Items from a dataset

- Opening Delimiter -

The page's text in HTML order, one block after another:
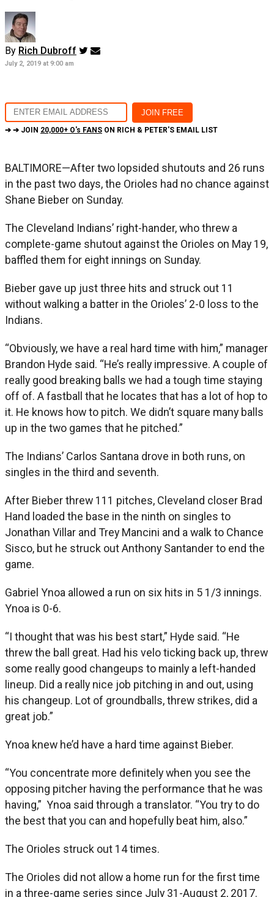
By Rich Dubroff
July 2, 2019 at 9:00 am
➔ ➔ JOIN 20,000+ O's FANS ON RICH & PETER'S EMAIL LIST
BALTIMORE—After two lopsided shutouts and 26 runs
in the past two days, the Orioles had no chance against
Shane Bieber on Sunday.
The Cleveland Indians’ right-hander, who threw a
complete-game shutout against the Orioles on May 19,
baffled them for eight innings on Sunday.
Bieber gave up just three hits and struck out 11
without walking a batter in the Orioles’ 2-0 loss to the
Indians.
“Obviously, we have a real hard time with him,” manager
Brandon Hyde said. “He’s really impressive. A couple of
really good breaking balls we had a tough time staying
off of. A fastball that he locates that has a lot of hop to
it. He knows how to pitch. We didn’t square many balls
up in the two games that he pitched.”
The Indians’ Carlos Santana drove in both runs, on
singles in the third and seventh.
After Bieber threw 111 pitches, Cleveland closer Brad
Hand loaded the base in the ninth on singles to
Jonathan Villar and Trey Mancini and a walk to Chance
Sisco, but he struck out Anthony Santander to end the
game.
Gabriel Ynoa allowed a run on six hits in 5 1/3 innings.
Ynoa is 0-6.
“I thought that was his best start,” Hyde said. “He
threw the ball great. Had his velo ticking back up, threw
some really good changeups to mainly a left-handed
lineup. Did a really nice job pitching in and out, using
his changeup. Lot of groundballs, threw strikes, did a
great job.”
Ynoa knew he’d have a hard time against Bieber.
“You concentrate more definitely when you see the
opposing pitcher having the performance that he was
having,” Ynoa said through a translator. “You try to do
the best that you can and hopefully beat him, also.”
The Orioles struck out 14 times.
The Orioles did not allow a home run for the first time
in a three-game series since July 31-August 2, 2017.

- Closing Delimiter -

__Aim of the task__: Output must match the lines from the start of the records above through the line that contains "Bieber gave up", exactly and with every picture removed.

__Answer__:
The page's text in HTML order, one block after another:
By Rich Dubroff
July 2, 2019 at 9:00 am
➔ ➔ JOIN 20,000+ O's FANS ON RICH & PETER'S EMAIL LIST
BALTIMORE—After two lopsided shutouts and 26 runs
in the past two days, the Orioles had no chance against
Shane Bieber on Sunday.
The Cleveland Indians’ right-hander, who threw a
complete-game shutout against the Orioles on May 19,
baffled them for eight innings on Sunday.
Bieber gave up just three hits and struck out 11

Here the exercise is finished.